Nicaraguan President Daniel Ortega on Wednesday accused U.S. President Donald Trump of committing “horrendous crimes” against migrants by deporting them, separating families, and having sent hundreds of Venezuelans to the mega-prison in El Salvador. Since March, Trump’s administration has expelled 252 Venezuelans to El Salvador, accusing them—without presenting evidence—of being part of the Tren de Aragua gang. The president of that Central American country, Nayib Bukele, has imprisoned them in a gang detention facility.

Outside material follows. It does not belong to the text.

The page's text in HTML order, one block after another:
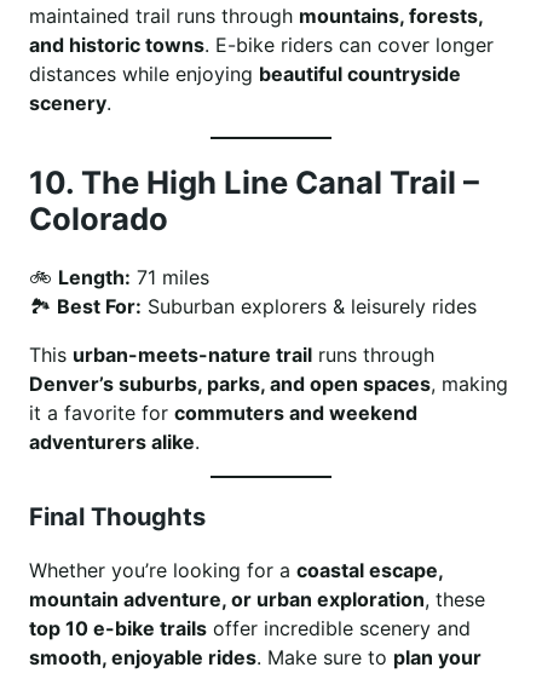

“These are horrendous crimes,” said the Nicaraguan president during a Labor Day event in Managua’s central plaza, claiming that Trump turned El Salvador into “the prison of immigrants.” Ortega, a close ally of Venezuelan President Nicolás Maduro, described as a “crime against humanity” the separation of a two-year-old Venezuelan girl from her mother during their deportation from the United States.
“It is a crime against humanity, just like all the prisoners held everywhere without any legal basis,” he added during his speech, delivered alongside his wife and co-governor, Rosario Murillo.
Ortega, who has ruled since 2007 and spearheaded a recent constitutional reform that dismantled the separation of powers in Nicaragua, criticized Trump for allegedly pursuing anti-immigrant policies “against the rulings of U.S. judicial authorities.” “[Trump] is acting as if, with his arrival in government, all powers in the United States disappeared and he alone holds power and decides what is done and what is not,” said the Nicaraguan president.
The United States sanctioned 250 officials from what it labeled the “dictatorship” of Nicaragua on April 18, marking seven years since massive anti-government protests that resulted in more than 300 deaths, according to United Nations figures. Nicaragua remains under U.S. sanctions due to the repression of those 2018 protests, which Ortega and Murillo claim were an attempted coup sponsored by Washington.
Ortega, a 79-year-old former guerrilla who also ruled Nicaragua in the 1980s, is accused by critics and human rights organizations of establishing a “family dictatorship” alongside his 73-year-old wife, Murillo.